Following 9/11, the government's "Information Awareness Office" began its Orwellian "Total Information Awareness" program, which used automated surveillance and data-mining to spy on all electronic communications. A wide range of groups, both conservative and liberal, challenged TIA. A bipartisan effort in Congress shut it down.

Russell Tice, who has spent his life protecting Americans at the National Security Agency, and has now sacrificed his own career to continue serving Americans first, says the NSA's wiretapping program is likely monitoring millions of people, including the innocent. The program consists of sifting through so many communications that warrants would be impossible to obtain before mining these messages for data. It sounds an awful lot like the TIA program that was rejected by the public and our representatives.

With the front door slammed in its face by the rule of law, it seems like the President has tried to sneak in the back door with another data-mining project. It pains me that we are sacrificing thousands of lives and billions of dollars in Iraq to supposedly protect our way of life, but then we sit on our hands while our own people work to undermine this way of life on our own soil, "for our own good."

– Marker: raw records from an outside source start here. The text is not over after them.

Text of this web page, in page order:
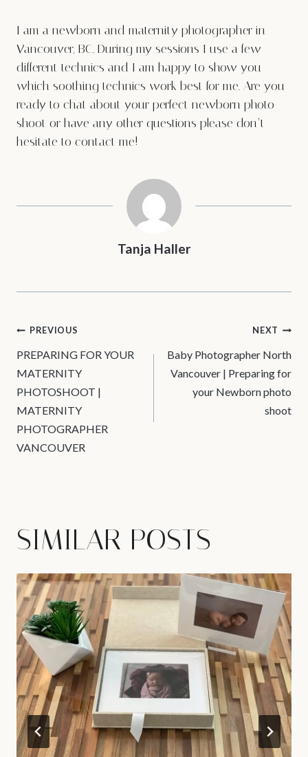
I am a newborn and maternity photographer in
Vancouver, BC. During my sessions I use a few
different technics and I am happy to show you
which soothing technics work best for me. Are you
ready to chat about your perfect newborn photo
shoot or have any other questions please don’t
hesitate to contact me!
Tanja Haller
POST
NAVIGATION
PREVIOUS
PREPARING FOR YOUR
MATERNITY
PHOTOSHOOT |
MATERNITY
PHOTOGRAPHER
VANCOUVER
NEXT
Baby Photographer North
Vancouver | Preparing for
your Newborn photo
shoot
SIMILAR POSTS
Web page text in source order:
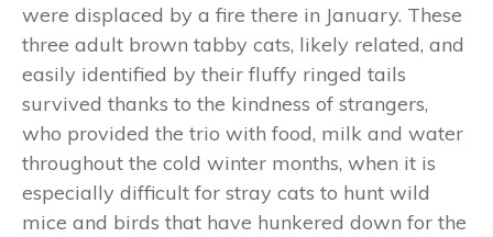
were displaced by a fire there in January. These
three adult brown tabby cats, likely related, and
easily identified by their fluffy ringed tails
survived thanks to the kindness of strangers,
who provided the trio with food, milk and water
throughout the cold winter months, when it is
especially difficult for stray cats to hunt wild
mice and birds that have hunkered down for the

I'd rather lose life, liberty, and happiness to a foreign enemy, than to the country that I love.

If we can no longer count on "freedom" in America, what hope is there for the rest of the world? It's time to put politics aside and resist warrantless wiretaps. Throughout history, our heroes have looked past their fears to the light of freedom, and won freedom for us through great sacrifice. If we focus on fear and trade liberty for security, we will have defeated America like no enemy ever could.

Davin Heckman

Adrian, Mich.

Why can't residents embrace Costco? There are likely dozens of Toledo neighborhoods that would welcome a retailer such as Costco with open arms.

Findings in a recent survey conducted by Holographic Data Inc. have found that more than 85 percent of the residents within a five-mile radius of the Telegraph-Alexis intersection will willingly swap nine topless bars, 12 adult bookstores, and 17 massage parlors for one Costco located within a two- to three-mile radius of the targeted neighborhoods.

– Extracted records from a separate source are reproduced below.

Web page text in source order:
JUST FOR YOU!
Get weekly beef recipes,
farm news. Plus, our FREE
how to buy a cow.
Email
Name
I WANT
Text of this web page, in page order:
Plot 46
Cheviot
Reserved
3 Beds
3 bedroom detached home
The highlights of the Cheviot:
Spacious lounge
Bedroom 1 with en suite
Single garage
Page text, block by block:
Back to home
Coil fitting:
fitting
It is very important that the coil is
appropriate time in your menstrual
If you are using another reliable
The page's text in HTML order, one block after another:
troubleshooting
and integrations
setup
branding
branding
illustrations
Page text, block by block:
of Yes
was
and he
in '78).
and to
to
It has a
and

This would be a win-win for everyone. The Westgate area would not have to deal with another big-box retailer with acres of asphalt, and would gain many new locally operated businesses. The pluses are numerous, the growth of truck and other vehicular congestion in the Central-Secor area during regular commute times would be virtually nonexistent, and the added bonus would be that the Westgate area could boast that they now have the only adult urban village in northwest Ohio and southeast Michigan, maybe even in the entire Midwest.

L.R. Zeman

Temperance, Mich.

Two recent Forum letters proposed intelligent design as scientifically sound. How could it be, when ID presumes the existence of a supernatural being? Science doesn't encompass the supernatural and doesn't look for supernatural answers to explain unknowns. ID "theory" gained a foothold because many creationists tried to find evidence supporting their conclusions. This violates the scientific method. Scientists examine available evidence and form a testable hypothesis.

ID is merely a way to revive creationism in schools as a "science." This so-called "theory" lacks evidence. Dr. Michael Behe's arguments - based on a flawed understanding of the evolutionary model - were successfully refuted many times by the scientific community. Dr. Behe also views astrology to be a legitimate science.

Contrary to what ID proponents claim, there's no evidence that contradicts evolution.

There's also no "growing consensus" of legitimate scientists rejecting evolution. For more than 178 years evolution has stood the test of time.

Daniel Gordon

Maumee

If Cindy Sheehan has moved to the "far left" as you have suggested in your recent editorial, "Freedom arrested," then where has President Bush moved to? Maybe he should move out of the White House before our constitutional freedoms are moved to a place with no phone, no Internet access, and no forwarding address.